_Exercise instructions_. Write out the lines below once more, exactly as they appear. Do not include pictures.

_Data to process_.
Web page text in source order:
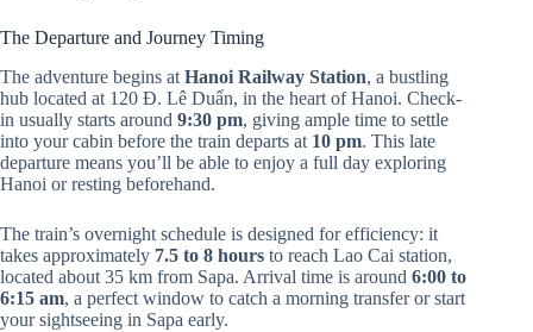
The Departure and Journey Timing
The adventure begins at Hanoi Railway Station, a bustling
hub located at 120 Đ. Lê Duẩn, in the heart of Hanoi. Check-
in usually starts around 9:30 pm, giving ample time to settle
into your cabin before the train departs at 10 pm. This late
departure means you’ll be able to enjoy a full day exploring
Hanoi or resting beforehand.
The train’s overnight schedule is designed for efficiency: it
takes approximately 7.5 to 8 hours to reach Lao Cai station,
located about 35 km from Sapa. Arrival time is around 6:00 to
6:15 am, a perfect window to catch a morning transfer or start
your sightseeing in Sapa early.
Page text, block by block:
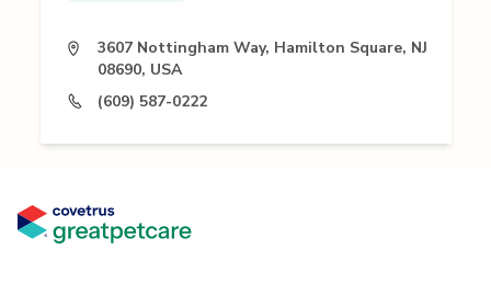
3607 Nottingham Way, Hamilton Square, NJ
08690, USA
(609) 587-0222
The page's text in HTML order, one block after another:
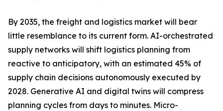
By 2035, the freight and logistics market will bear
little resemblance to its current form. AI-orchestrated
supply networks will shift logistics planning from
reactive to anticipatory, with an estimated 45% of
supply chain decisions autonomously executed by
2028. Generative AI and digital twins will compress
planning cycles from days to minutes. Micro-
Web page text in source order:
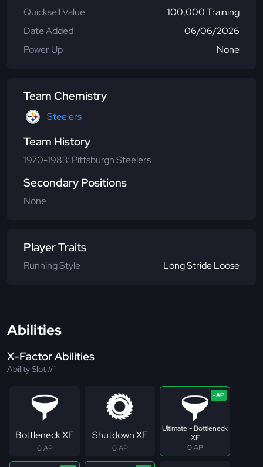
Quicksell Value
100,000 Training
Date Added
06/06/2026
Power Up
None
Team Chemistry
Steelers
Team History
1970-1983: Pittsburgh Steelers
Secondary Positions
None
Player Traits
Running Style Long Stride Loose
Abilities
X-Factor Abilities
Ability Slot #1
Bottleneck XF
0 AP
Shutdown XF
0 AP
Ultimate - Bottleneck
XF
0 AP
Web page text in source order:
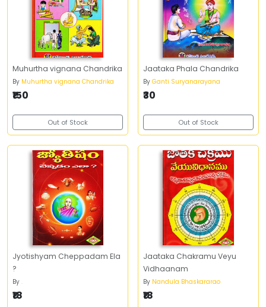
Muhurtha vignana Chandrika
By Muhurtha vignana Chandrika
₹150
Out of Stock
Jaataka Phala Chandrika
By Ganti Suryanarayana
₹30
Out of Stock
Jyotishyam Cheppadam Ela
?
By .
₹18
Jaataka Chakramu Veyu
Vidhaanam
By Nandula Bhaskararao
₹18
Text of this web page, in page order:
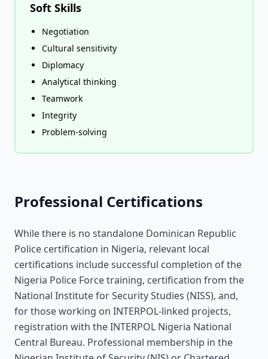
Soft Skills
Negotiation
Cultural sensitivity
Diplomacy
Analytical thinking
Teamwork
Integrity
Problem-solving
Professional Certifications
While there is no standalone Dominican Republic
Police certification in Nigeria, relevant local
certifications include successful completion of the
Nigeria Police Force training, certification from the
National Institute for Security Studies (NISS), and,
for those working on INTERPOL-linked projects,
registration with the INTERPOL Nigeria National
Central Bureau. Professional membership in the
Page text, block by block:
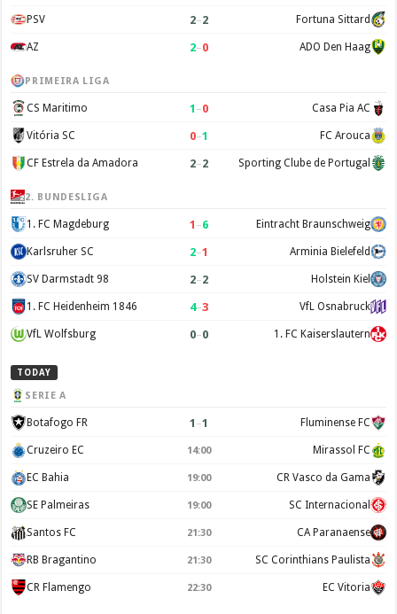
PSV 2–2 Fortuna Sittard
AZ 2–0 ADO Den Haag
PRIMEIRA LIGA
CS Maritimo 1 –0 Casa Pia AC
Vitória SC 0–1 FC Arouca
CF Estrela da Amadora 2–2 Sporting Clube de Portugal
2. BUNDESLIGA
1. FC Magdeburg 1 –6 Eintracht Braunschweig
Karlsruher SC 2–1 Arminia Bielefeld
SV Darmstadt 98 2–2 Holstein Kiel
1. FC Heidenheim 1846 4–3 VfL Osnabruck
VfL Wolfsburg 0–0 1. FC Kaiserslautern
TODAY
SERIE A
Botafogo FR 1 –1 Fluminense FC
Cruzeiro EC 14:00 Mirassol FC
EC Bahia 19:00 CR Vasco da Gama
SE Palmeiras 19:00 SC Internacional
Santos FC 21:30 CA Paranaense
RB Bragantino 21:30 SC Corinthians Paulista
CR Flamengo 22:30 EC Vitoria
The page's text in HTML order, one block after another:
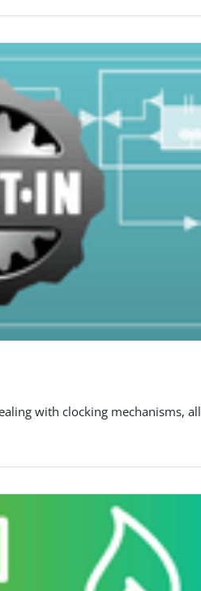
with clocking mechanisms,
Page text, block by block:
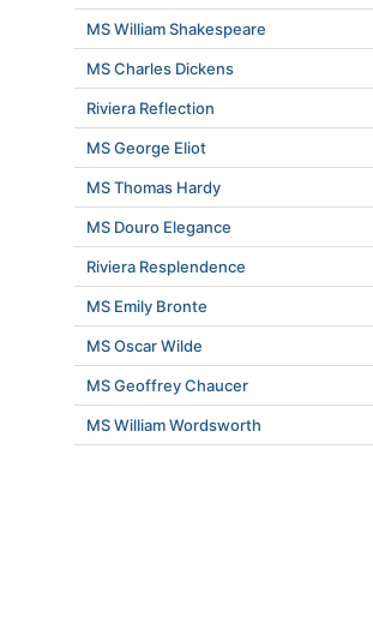
MS William Shakespeare
MS Charles Dickens
Riviera Reflection
MS George Eliot
MS Thomas Hardy
MS Douro Elegance
Riviera Resplendence
MS Emily Bronte
MS Oscar Wilde
MS Geoffrey Chaucer
MS William Wordsworth
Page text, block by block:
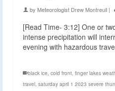
by Meteorologist Drew Montreuil |
[Read Time- 3:12] One or
intense precipitation will
evening with hazardous
black ice, cold front, finger lakes
travel, saturday april 1 2023 severe
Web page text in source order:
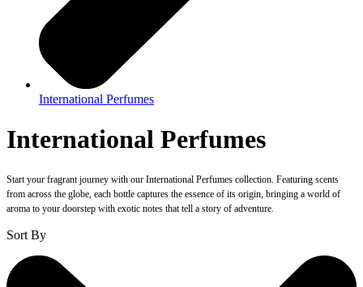
International Perfumes
International Perfumes
Start your fragrant journey with our International Perfumes collection. Featuring scents
from across the globe, each bottle captures the essence of its origin, bringing a world of
aroma to your doorstep with exotic notes that tell a story of adventure.
Sort By

_Output_.
Web page text in source order:
The Departure and Journey Timing
The adventure begins at Hanoi Railway Station, a bustling
hub located at 120 Đ. Lê Duẩn, in the heart of Hanoi. Check-
in usually starts around 9:30 pm, giving ample time to settle
into your cabin before the train departs at 10 pm. This late
departure means you’ll be able to enjoy a full day exploring
Hanoi or resting beforehand.
The train’s overnight schedule is designed for efficiency: it
takes approximately 7.5 to 8 hours to reach Lao Cai station,
located about 35 km from Sapa. Arrival time is around 6:00 to
6:15 am, a perfect window to catch a morning transfer or start
your sightseeing in Sapa early.
Page text, block by block:
3607 Nottingham Way, Hamilton Square, NJ
08690, USA
(609) 587-0222
The page's text in HTML order, one block after another:
By 2035, the freight and logistics market will bear
little resemblance to its current form. AI-orchestrated
supply networks will shift logistics planning from
reactive to anticipatory, with an estimated 45% of
supply chain decisions autonomously executed by
2028. Generative AI and digital twins will compress
planning cycles from days to minutes. Micro-
Web page text in source order:
Quicksell Value
100,000 Training
Date Added
06/06/2026
Power Up
None
Team Chemistry
Steelers
Team History
1970-1983: Pittsburgh Steelers
Secondary Positions
None
Player Traits
Running Style Long Stride Loose
Abilities
X-Factor Abilities
Ability Slot #1
Bottleneck XF
0 AP
Shutdown XF
0 AP
Ultimate - Bottleneck
XF
0 AP
Web page text in source order:
Muhurtha vignana Chandrika
By Muhurtha vignana Chandrika
₹150
Out of Stock
Jaataka Phala Chandrika
By Ganti Suryanarayana
₹30
Out of Stock
Jyotishyam Cheppadam Ela
?
By .
₹18
Jaataka Chakramu Veyu
Vidhaanam
By Nandula Bhaskararao
₹18
Text of this web page, in page order:
Soft Skills
Negotiation
Cultural sensitivity
Diplomacy
Analytical thinking
Teamwork
Integrity
Problem-solving
Professional Certifications
While there is no standalone Dominican Republic
Police certification in Nigeria, relevant local
certifications include successful completion of the
Nigeria Police Force training, certification from the
National Institute for Security Studies (NISS), and,
for those working on INTERPOL-linked projects,
registration with the INTERPOL Nigeria National
Central Bureau. Professional membership in the
Page text, block by block:
PSV 2–2 Fortuna Sittard
AZ 2–0 ADO Den Haag
PRIMEIRA LIGA
CS Maritimo 1 –0 Casa Pia AC
Vitória SC 0–1 FC Arouca
CF Estrela da Amadora 2–2 Sporting Clube de Portugal
2. BUNDESLIGA
1. FC Magdeburg 1 –6 Eintracht Braunschweig
Karlsruher SC 2–1 Arminia Bielefeld
SV Darmstadt 98 2–2 Holstein Kiel
1. FC Heidenheim 1846 4–3 VfL Osnabruck
VfL Wolfsburg 0–0 1. FC Kaiserslautern
TODAY
SERIE A
Botafogo FR 1 –1 Fluminense FC
Cruzeiro EC 14:00 Mirassol FC
EC Bahia 19:00 CR Vasco da Gama
SE Palmeiras 19:00 SC Internacional
Santos FC 21:30 CA Paranaense
RB Bragantino 21:30 SC Corinthians Paulista
CR Flamengo 22:30 EC Vitoria
The page's text in HTML order, one block after another:
with clocking mechanisms,
Page text, block by block:
MS William Shakespeare
MS Charles Dickens
Riviera Reflection
MS George Eliot
MS Thomas Hardy
MS Douro Elegance
Riviera Resplendence
MS Emily Bronte
MS Oscar Wilde
MS Geoffrey Chaucer
MS William Wordsworth
Page text, block by block:
by Meteorologist Drew Montreuil |
[Read Time- 3:12] One or
intense precipitation will
evening with hazardous
black ice, cold front, finger lakes
travel, saturday april 1 2023 severe
Web page text in source order:
International Perfumes
International Perfumes
Start your fragrant journey with our International Perfumes collection. Featuring scents
from across the globe, each bottle captures the essence of its origin, bringing a world of
aroma to your doorstep with exotic notes that tell a story of adventure.
Sort By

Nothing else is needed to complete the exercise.